Adam Z. Walton scite author profile

We have shown that whole Escherichia coli cells overexpressing NADPH-dependent cyclohexanone monooxygenase carry out a model Baeyer-Villiger oxidation with high volumetric productivity (0.79 g epsilon-caprolactone/L.h ) under nongrowing conditions (Walton, A. Z.; Stewart, J. D. Biotechnol. Prog. 2002, 18, 262-268). This is approximately 20-fold higher than the space-time yield for reactions that used growing cells of the same strain. Here, we show that the intracellular stability of cyclohexanone monooxygenase and the rate of substrate transport across the cell membrane were the key limitations on the overall reaction duration and rate, respectively. Directly measuring the levels of intracellular nicotinamide cofactors under bioprocess conditions suggested that E. coli cells could support even more efficient NADPH-dependent bioconversions if a more suitable enzyme-substrate pair were identified. This was demonstrated by reducing ethyl acetoacetate with whole cells of an E. coli strain that overexpressed an NADPH-dependent, short-chain dehydrogenase from baker's yeast (Saccharomyces cerevisiae).
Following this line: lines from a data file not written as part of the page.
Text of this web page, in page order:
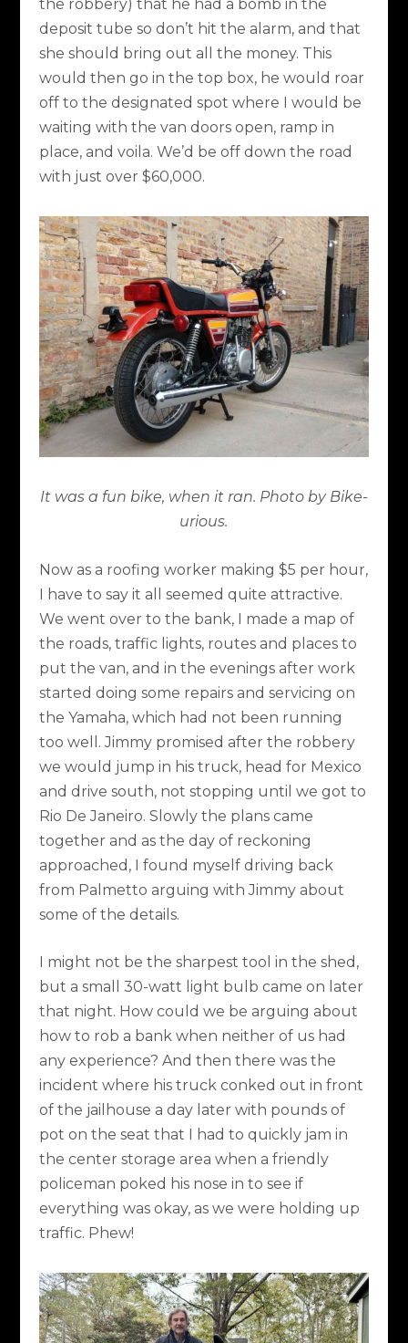
the robbery) that he had a bomb in the
deposit tube so don’t hit the alarm, and that
she should bring out all the money. This
would then go in the top box, he would roar
off to the designated spot where I would be
waiting with the van doors open, ramp in
place, and voila. We’d be off down the road
with just over $60,000.
It was a fun bike, when it ran. Photo by Bike-
urious.
Now as a roofing worker making $5 per hour,
I have to say it all seemed quite attractive.
We went over to the bank, I made a map of
the roads, traffic lights, routes and places to
put the van, and in the evenings after work
started doing some repairs and servicing on
the Yamaha, which had not been running
too well. Jimmy promised after the robbery
we would jump in his truck, head for Mexico
and drive south, not stopping until we got to
Rio De Janeiro. Slowly the plans came
together and as the day of reckoning
approached, I found myself driving back
from Palmetto arguing with Jimmy about
some of the details.
I might not be the sharpest tool in the shed,
but a small 30-watt light bulb came on later
that night. How could we be arguing about
how to rob a bank when neither of us had
any experience? And then there was the
incident where his truck conked out in front
of the jailhouse a day later with pounds of
pot on the seat that I had to quickly jam in
the center storage area when a friendly
policeman poked his nose in to see if
everything was okay, as we were holding up
traffic. Phew!

Under glucose-fed, nongrowing conditions, this reduction proceeded with a space-time yield of 2.0 g/L.h and a final product titer of 15.8 g/L using a biocatalyst:substrate ratio (g/g) of only 0.37. These values are significantly higher than those obtained previously. Moreover, the stoichiometry linking ketone reduction and glucose consumption (2.3 +/- 0.1) suggested that the citric acid cycle supplied the bulk of the intracellular NADPH under our process conditions. This information can be used to improve the efficiency of glucose utilization even further by metabolic engineering strategies that increase carbon flux through the pentose phosphate pathway.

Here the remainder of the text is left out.